Gasati per quanto ieri era standard
Ci gasiamo condividendo progetti che qualche tempo fa erano la norma e che oggi, quando finalmente vedono la luce, ci sembrano dei miracoli. Postiamo anche lavori dozzinali come se qualche like ne confutasse la sostanza, giacché sulla piattaforma del consenso non ci sarà mai nessuna forma di critica. È un tripudio di auto-approvazione sterile.
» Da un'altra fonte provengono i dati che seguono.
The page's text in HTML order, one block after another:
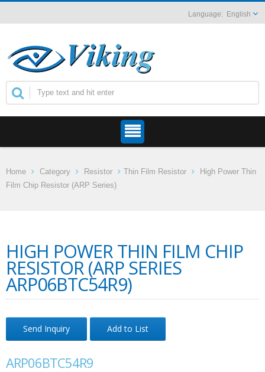
English
Home Category Resistor Thin Film Resistor
High Power Thin
Film Chip Resistor (ARP Series)
HIGH POWER THIN FILM CHIP
RESISTOR (ARP SERIES
ARP06BTC54R9)
Send Inquiry Add to List
ARP06BTC54R9
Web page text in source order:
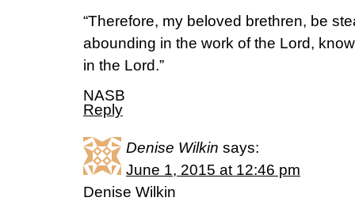
“Therefore, my beloved brethren, be
abounding in the work of the Lord,
in the Lord.”
NASB
Reply
Denise Wilkin says:
June 1, 2015 at 12:46 pm
Denise Wilkin
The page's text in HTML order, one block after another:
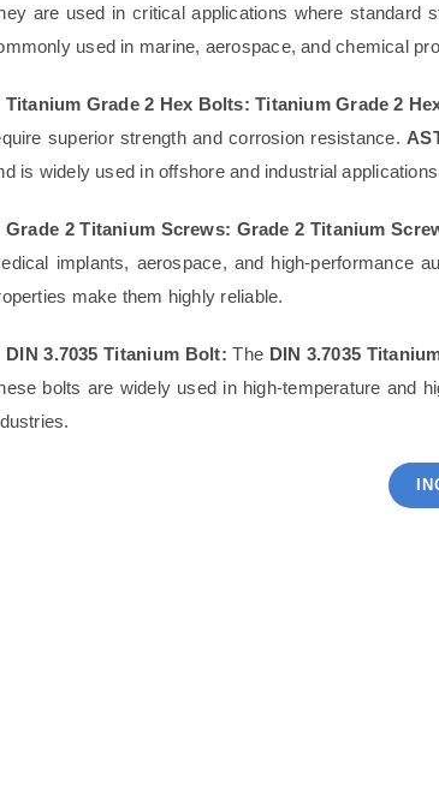
are used in critical applications where standard
used in marine, aerospace, and chemical
Titanium Grade 2 Hex Bolts:Titanium Grade 2
superior strength and corrosion resistance.
is widely used in offshore and industrial
Grade 2 Titanium Screws: Grade 2 Titanium
implants, aerospace, and high-performance
make them highly reliable.
DIN 3.7035 Titanium Bolt:The DIN 3.7035
bolts are widely used in high-temperature and
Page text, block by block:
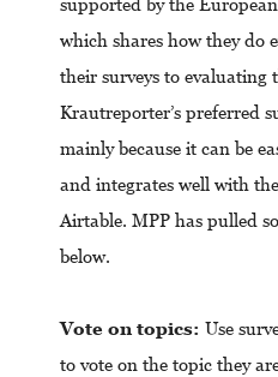
supported by the
which shares how they do
their surveys to evaluating
Krautreporter’s preferred
mainly because it can be
and integrates well with
Airtable. MPP has pulled
below.
Vote on topics: Use
to vote on the topic they

La qualità dei Cmo è crollata
Nelle aziende, con le HR che assumono con lo stampino, va peggio. Quando nel 1999 ho iniziato a lavorare e assistevo alle riunioni in silenzio, ricordo che i direttori marketing conoscevano bene la materia, erano professionisti con cui l’agenzia dialogava alla pari costruendo valore. C’era anche un proficuo scambio di assunzioni tra agenzie e aziende e il sapere circolava in modo virtuoso. Negli anni la qualità degli interlocutori è crollata. I movimenti di pancia guidano i nuovi reparti marketing, è la triste eredità di una generazione che si è formata sui social. Le agenzie si sono adeguate: pur di vendere hanno sostituito la visione strategica con l’effetto wow”.
Tutta colpa dei tempi?
Non si può liquidare la questione con ‘i tempi sono cambiati’ e neppure con il classico ‘non ci sono più i budget di una volta’. O peggio: ‘siamo nell’era dei creator’. Il 6×3 di una casa automobilistica che esce con il prezzo al posto di un bel titolo è un chiaro sintomo di decadimento culturale, non economico. E di esempi ce ne sarebbero a bizzeffe.
La domanda influenza l’offerta. E le Associazioni che fanno?
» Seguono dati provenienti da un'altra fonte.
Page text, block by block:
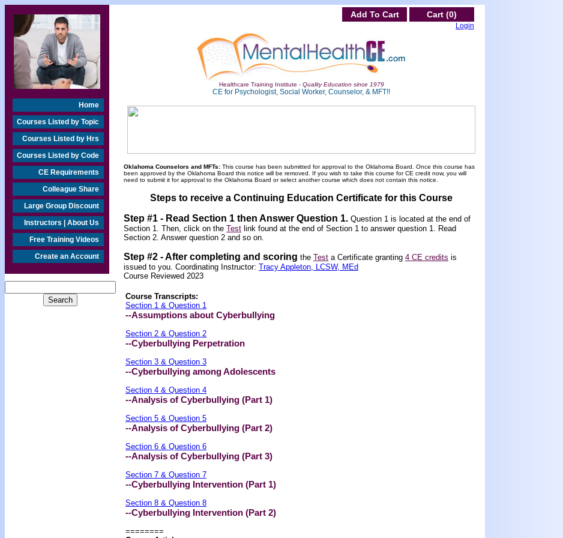
Home
Courses Listed by Topic
Courses Listed by Hrs
Courses Listed by Code
CE Requirements
Colleague Share
Large Group Discount
Instructors | About Us
Free Training Videos
Create an Account
Add To Cart Cart (0)
Login
Healthcare Training Institute - Quality Education since 1979
CE for Psychologist, Social Worker, Counselor, & MFT!!
Oklahoma Counselors and MFTs: This course has been submitted for approval to the Oklahoma Board. Once this course has
been approved by the Oklahoma Board this notice will be removed. If you wish to take this course for CE credit now, you will
need to submit it for approval to the Oklahoma Board or select another course which does not contain this notice.
Steps to receive a Continuing Education Certificate for this Course
Step #1 - Read Section 1 then Answer Question 1. Question 1 is located at the end of
Section 1. Then, click on the Test link found at the end of Section 1 to answer question 1. Read
Section 2. Answer question 2 and so on.
Step #2 -After completing and scoring the Test a Certificate granting 4 CE credits is
issued to you. Coordinating Instructor: Tracy Appleton, LCSW, MEd
Course Reviewed 2023
Course Transcripts:
Section 1 & Question 1
--Assumptions about Cyberbullying
Section 2 & Question 2
--Cyberbullying Perpetration
Section 3 & Question 3
--Cyberbullying among Adolescents
Section 4 & Question 4
--Analysis of Cyberbullying (Part 1)
Section 5 & Question 5
--Analysis of Cyberbullying (Part 2)
Section 6 & Question 6
--Analysis of Cyberbullying (Part 3)
Section 7 & Question 7
--Cyberbullying Intervention (Part 1)
Section 8 & Question 8
--Cyberbullying Intervention (Part 2)
========
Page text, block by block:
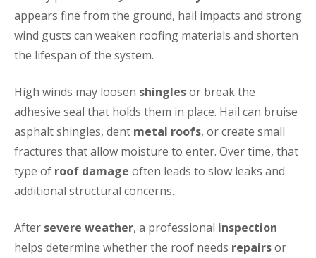
appears fine from the ground, hail impacts and strong
wind gusts can weaken roofing materials and shorten
the lifespan of the system.
High winds may loosen shinglesor break the
adhesive seal that holds them in place. Hail can bruise
asphalt shingles, dent metal roofs, or create small
fractures that allow moisture to enter. Over time, that
type of roof damage often leads to slow leaks and
additional structural concerns.
After severe weather, a professional inspection
helps determine whether the roof needs repairsor

Sono però convinto che la domanda influenzi l’offerta e che se da parte delle aziende ci fosse più consapevolezza sulla qualità, le agenzie saprebbero risvegliarsi e rispondere con dignità. Servirebbe un confronto vero, una riflessione collettiva. Recuperare autorevolezza dovrebbe essere l’obiettivo primario delle associazioni di categoria. Dobbiamo dare voce a quel saper fare che è prezioso e che non si può improvvisare. La trasmissione delle competenze richiede maturità, metodo e cura, non avviene per imitazione. Continuare a mettere la polvere sotto al tappeto dei like alimenta una catena del disvalore che fa sprecare denaro alle aziende e guasta un intero settore. Il mito dei social dove si fa tutto subito e a basso costo è al tramonto, i tempi sono maturi per un cambio di traiettoria. Urge una critica serrata a un sistema ormai stantio, e allo stesso tempo è fondamentale tornare a divulgare progettualità e strategia”.
Chi è Matteo Bianchi
Nel 1999 inizia a lavorare come copywriter a Milano. Dal 2004 si occupa di comunicazione integrata con particolare attenzione all’online, canale che svolge un ruolo sempre più centrale e lo porta in agenzie digitali con mansioni a cavallo fra creatività e strategia, anche nell’e-commerce. La sua formazione si completa in azienda, come brand marketing manager, sia in ambito BtoB che BtoC. Oggi lavora come consulente per agenzie e aziende.